What we tend to forget is that speciation and evolution take place on geologic time scales, that is, over tens and hundreds of millions of years. These forces are most definitely not under human control, but our interest in micromanaging species events has grown steadily with the environmental movement. While the movement is inarguably well-meaning, and its interest in in preserving biodiversity laudable, our habit of fighting pitched battles in what are going to be objectively losing situations is expensive and pointless. Battles must be fought; slowing and even stopping the extinction of whale species is a wise action. But this does not mean that stopping every invasive species makes sense; or that every species needs to be preserved. Only hubris leads us to believe that we are in control of the natural environment, or have any say whatsoever over the direction that develops in the long-term. Our habit of perceiving ourselves as separated from the natural environment, rather than being—indubitably—a product of it, and an integral part of the way in which it is evolving, has caused us to believe we have powers that don't in fact exists.

If the earth is taking evolutionary directions at the hand of man, these directions are in some ways just as much a natural product of the earth's overall evolutionary pattern as any other direction things might take. That is to say, argued from a cynic's point of view, habitat destruction, pollution, and the extinction of species is a natural phenomenon arising from the habits of a particular product of evolution, and has to be included, in a macroscopic view of the situation, as an entirely natural and acceptable phenomenon.

 Logical reasoning of this kind, which is difficult to refute, gives cold comfort to people like me, who prefer to see living things valued and preserved.
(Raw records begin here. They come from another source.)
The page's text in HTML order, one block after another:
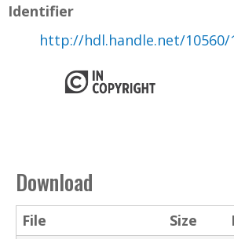
Identifier
http://hdl.handle.net/10560/
Download
File Size
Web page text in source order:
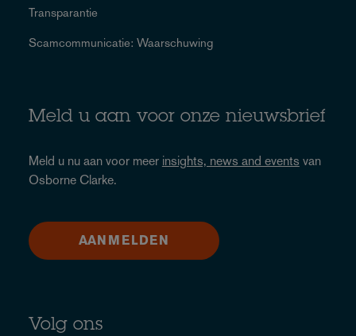
Transparantie
Scamcommunicatie: Waarschuwing
Meld u aan voor onze nieuwsbrief
Meld u nu aan voor meer insights, news and events van
Osborne Clarke.
AANMELDEN
Volg ons
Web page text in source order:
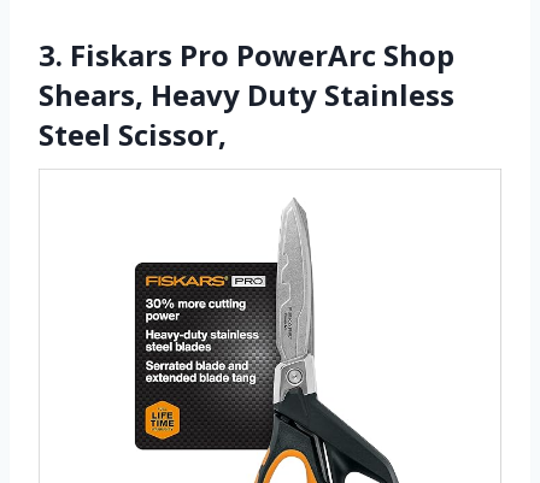
3. Fiskars Pro PowerArc Shop
Shears, Heavy Duty Stainless
Steel Scissor,
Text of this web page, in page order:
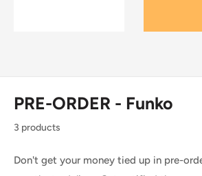
PRE-ORDER - Funko
3 products
Don't get your money tied up in pre-
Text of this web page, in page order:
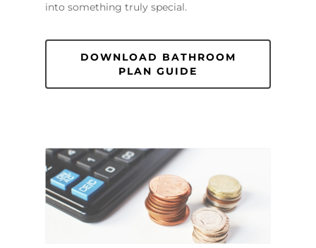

I'll admit that perhaps it's the artist in me that believes that there is a fundamental goodness and aesthetic value in nature; and perhaps my affinity for nature itself begins with this aesthetic value, which for me is largely spiritual, rather than commercial or utilitarian. But if the aesthetes are not willing to preserve nature, who will? Those who view it as a commercial or utilitarian opportunity see little value in anything but its exploitation.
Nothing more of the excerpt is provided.